I would like to share again that as long as there is ACL in our Ds for deny 239.x.x.x it is not going to cause CPU high but at the movement we are taking it off CPU rising very fast.

My concerned is for my two multicast channel as after key in this ACL we are not being able to reach those two channel but when we are using the group ID 224.x.x.x there is no issue and we can reach to multicast channel and also not causing CPU high.

Currently those two channel are in the multicast group 239.x.x.x

Thanks and Regards

when u use ACL u are blocking multicast stream...so nothing hits CPU. when u remove it, any multicast groups with ttl one will hit ur CPU.

so please check ur ttl.

HI,

With great thanks, can you please tell me how may I check that?

2 options:

1-ask the server guys who are setting up ttl values before they stream multicast.

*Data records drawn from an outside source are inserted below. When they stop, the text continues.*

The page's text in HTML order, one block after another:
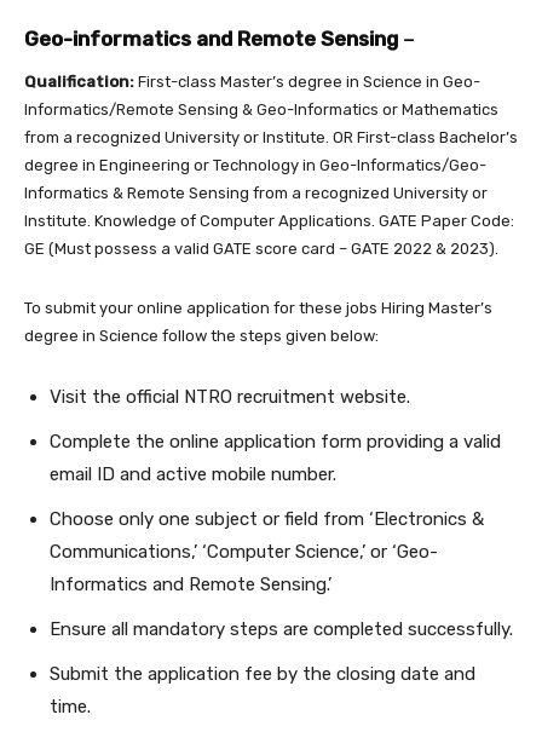
Geo-informatics and Remote Sensing –
Qualification: First-class Master’s degree in Science in Geo-
Informatics/Remote Sensing & Geo-Informatics or Mathematics
from a recognized University or Institute. OR First-class Bachelor’s
degree in Engineering or Technology in Geo-Informatics/Geo-
Informatics & Remote Sensing from a recognized University or
Institute. Knowledge of Computer Applications. GATE Paper Code:
GE (Must possess a valid GATE score card – GATE 2022 & 2023).
To submit your online application for these jobs Hiring Master’s
degree in Science follow the steps given below:
Visit the official NTRO recruitment website.
Complete the online application form providing a valid
email ID and active mobile number.
Choose only one subject or field from ‘Electronics &
Communications,’ ‘Computer Science,’ or ‘Geo-
Informatics and Remote Sensing.’
Ensure all mandatory steps are completed successfully.
Submit the application fee by the closing date and
time.
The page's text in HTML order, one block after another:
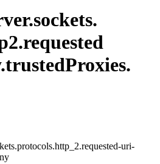
sockets.
requested
trustedProxies.
uri-

2-run a debug on teh upstream device before the one with high CPU ( so u don't kill ur box).

debug ip mroute 239.x.x.x

alternatively, u could just ask the server guys to increase TTL value. when they are done, remove ACL and validate CPU is ok.

let us know how it went.

Sam

See if the router is sending a lot of TTL Expired messages:

sh ip traffic | i time exceeded

If this counter is increasing rapidly, this is a strong indication.